Only the lines from the one that contains "dog masters previous ones. This stepwise" through the last line of the data below should be duplicated, exactly and without pictures.

Material shown:
· · · ·

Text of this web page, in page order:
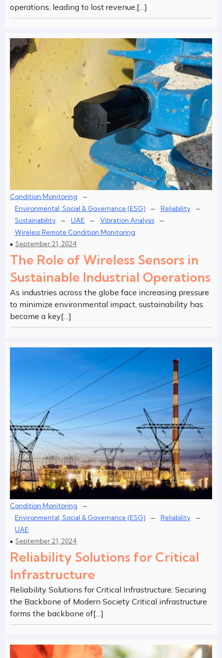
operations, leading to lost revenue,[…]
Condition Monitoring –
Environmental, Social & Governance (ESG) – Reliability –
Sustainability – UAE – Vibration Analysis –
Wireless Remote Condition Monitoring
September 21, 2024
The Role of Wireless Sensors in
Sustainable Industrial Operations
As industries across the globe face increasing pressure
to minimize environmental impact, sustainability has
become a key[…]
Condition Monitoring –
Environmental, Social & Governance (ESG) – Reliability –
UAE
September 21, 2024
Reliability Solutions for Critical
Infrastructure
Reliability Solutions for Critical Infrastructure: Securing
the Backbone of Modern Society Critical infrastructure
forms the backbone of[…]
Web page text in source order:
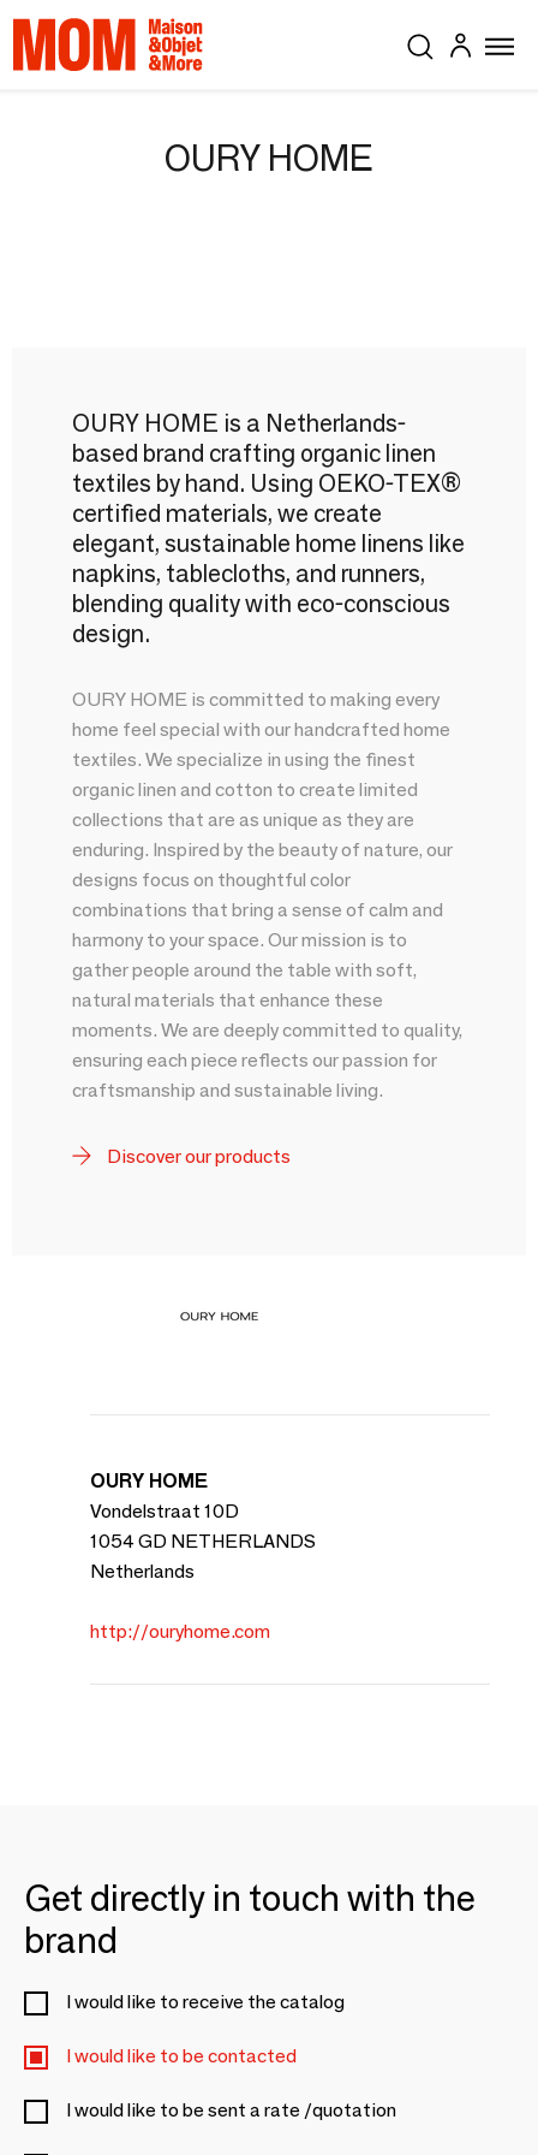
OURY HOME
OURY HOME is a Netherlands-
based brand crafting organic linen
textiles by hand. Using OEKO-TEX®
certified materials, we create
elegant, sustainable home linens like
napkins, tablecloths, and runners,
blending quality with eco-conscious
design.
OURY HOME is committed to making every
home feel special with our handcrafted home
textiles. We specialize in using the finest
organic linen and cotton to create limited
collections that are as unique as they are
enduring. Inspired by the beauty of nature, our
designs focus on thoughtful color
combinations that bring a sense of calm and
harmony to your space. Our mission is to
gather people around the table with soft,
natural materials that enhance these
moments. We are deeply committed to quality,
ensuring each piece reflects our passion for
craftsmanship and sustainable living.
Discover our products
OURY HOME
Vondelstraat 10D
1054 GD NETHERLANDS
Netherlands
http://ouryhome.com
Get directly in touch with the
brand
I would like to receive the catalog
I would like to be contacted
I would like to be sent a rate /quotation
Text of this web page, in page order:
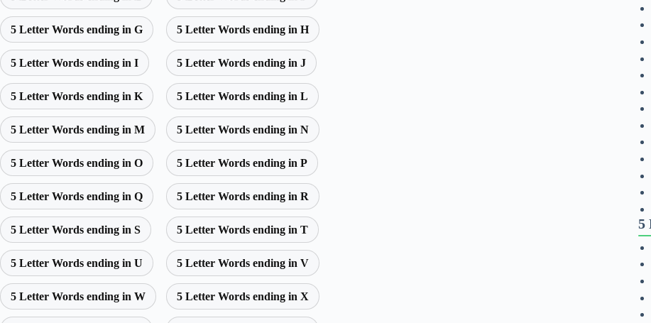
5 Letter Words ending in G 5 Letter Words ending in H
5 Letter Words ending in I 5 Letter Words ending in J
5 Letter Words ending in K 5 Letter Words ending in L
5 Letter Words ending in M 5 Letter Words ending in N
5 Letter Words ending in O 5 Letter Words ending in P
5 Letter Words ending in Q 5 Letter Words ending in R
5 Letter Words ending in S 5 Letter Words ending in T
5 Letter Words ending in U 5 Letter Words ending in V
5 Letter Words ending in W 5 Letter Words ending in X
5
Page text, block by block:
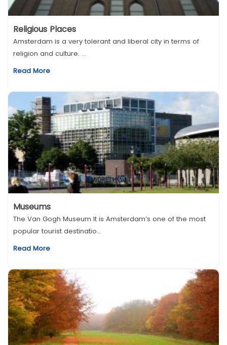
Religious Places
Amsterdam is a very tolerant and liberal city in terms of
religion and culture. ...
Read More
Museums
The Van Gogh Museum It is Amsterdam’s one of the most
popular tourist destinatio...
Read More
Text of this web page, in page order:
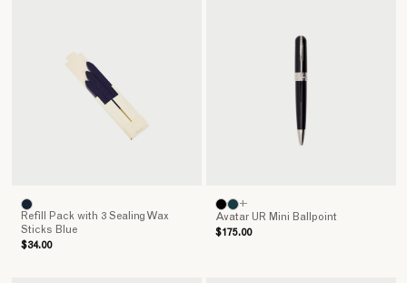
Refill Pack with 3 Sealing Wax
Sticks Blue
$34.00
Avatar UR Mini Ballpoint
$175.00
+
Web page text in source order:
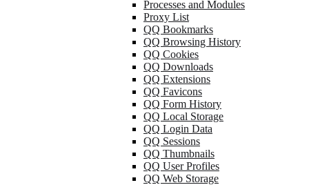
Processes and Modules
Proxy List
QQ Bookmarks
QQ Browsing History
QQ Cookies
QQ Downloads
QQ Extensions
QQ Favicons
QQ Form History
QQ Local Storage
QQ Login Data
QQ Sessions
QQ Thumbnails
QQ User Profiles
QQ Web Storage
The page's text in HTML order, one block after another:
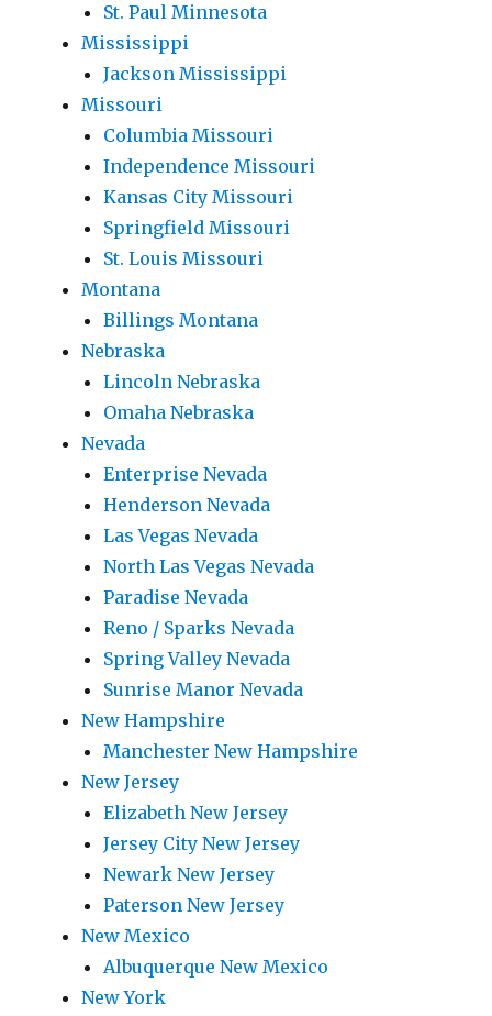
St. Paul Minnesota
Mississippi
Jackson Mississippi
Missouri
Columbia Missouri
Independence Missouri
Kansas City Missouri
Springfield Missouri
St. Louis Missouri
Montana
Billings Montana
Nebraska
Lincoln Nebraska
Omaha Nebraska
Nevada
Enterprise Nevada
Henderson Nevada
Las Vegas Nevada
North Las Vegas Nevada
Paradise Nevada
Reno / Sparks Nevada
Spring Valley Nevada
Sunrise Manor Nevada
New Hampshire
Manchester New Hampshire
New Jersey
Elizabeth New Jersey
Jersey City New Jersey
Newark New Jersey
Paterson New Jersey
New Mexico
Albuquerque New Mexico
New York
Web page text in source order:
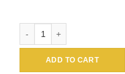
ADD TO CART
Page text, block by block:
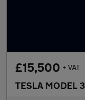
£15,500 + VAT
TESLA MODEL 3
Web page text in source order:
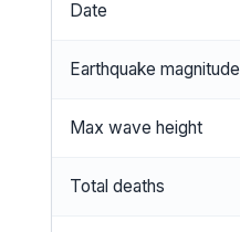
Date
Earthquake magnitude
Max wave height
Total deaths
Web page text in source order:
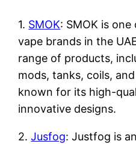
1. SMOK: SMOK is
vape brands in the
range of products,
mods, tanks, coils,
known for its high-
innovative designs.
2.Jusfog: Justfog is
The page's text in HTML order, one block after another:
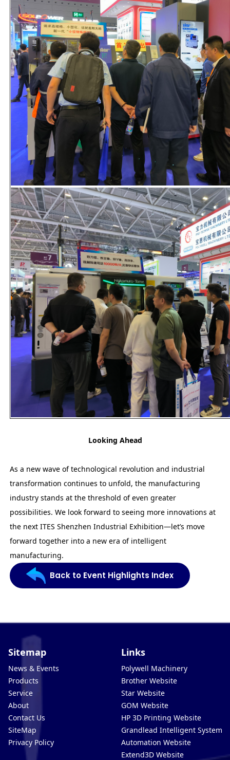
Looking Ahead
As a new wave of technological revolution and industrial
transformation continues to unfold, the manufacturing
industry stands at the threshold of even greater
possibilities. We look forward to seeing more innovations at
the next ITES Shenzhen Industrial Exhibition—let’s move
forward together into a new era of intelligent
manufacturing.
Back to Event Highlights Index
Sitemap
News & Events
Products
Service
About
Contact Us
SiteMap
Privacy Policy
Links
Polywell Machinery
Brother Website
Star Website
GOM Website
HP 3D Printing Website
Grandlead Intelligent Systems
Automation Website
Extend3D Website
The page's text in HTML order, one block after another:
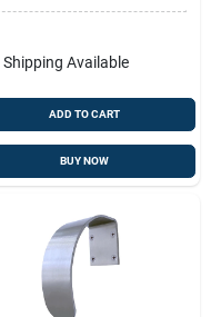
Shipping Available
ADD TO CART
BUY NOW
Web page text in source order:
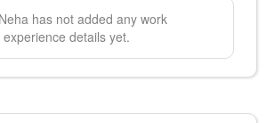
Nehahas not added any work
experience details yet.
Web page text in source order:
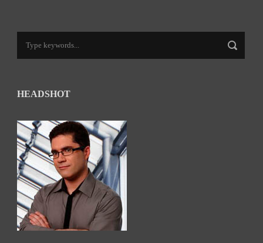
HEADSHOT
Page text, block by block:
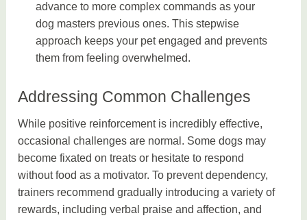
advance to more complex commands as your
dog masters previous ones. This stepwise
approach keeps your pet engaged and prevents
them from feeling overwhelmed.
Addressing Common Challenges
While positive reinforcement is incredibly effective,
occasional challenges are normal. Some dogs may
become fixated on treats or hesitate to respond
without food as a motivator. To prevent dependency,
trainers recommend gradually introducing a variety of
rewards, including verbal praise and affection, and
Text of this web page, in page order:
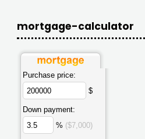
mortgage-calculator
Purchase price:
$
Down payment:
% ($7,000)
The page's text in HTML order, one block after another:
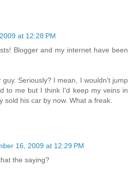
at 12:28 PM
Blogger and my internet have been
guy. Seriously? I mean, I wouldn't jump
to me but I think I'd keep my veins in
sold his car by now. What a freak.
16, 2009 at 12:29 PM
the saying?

· · · ·

Answer for this exercise:
dog masters previous ones. This stepwise
approach keeps your pet engaged and prevents
them from feeling overwhelmed.
Addressing Common Challenges
While positive reinforcement is incredibly effective,
occasional challenges are normal. Some dogs may
become fixated on treats or hesitate to respond
without food as a motivator. To prevent dependency,
trainers recommend gradually introducing a variety of
rewards, including verbal praise and affection, and
Text of this web page, in page order:
mortgage-calculator
Purchase price:
$
Down payment:
% ($7,000)
The page's text in HTML order, one block after another:
at 12:28 PM
Blogger and my internet have been
guy. Seriously? I mean, I wouldn't jump
to me but I think I'd keep my veins in
sold his car by now. What a freak.
16, 2009 at 12:29 PM
the saying?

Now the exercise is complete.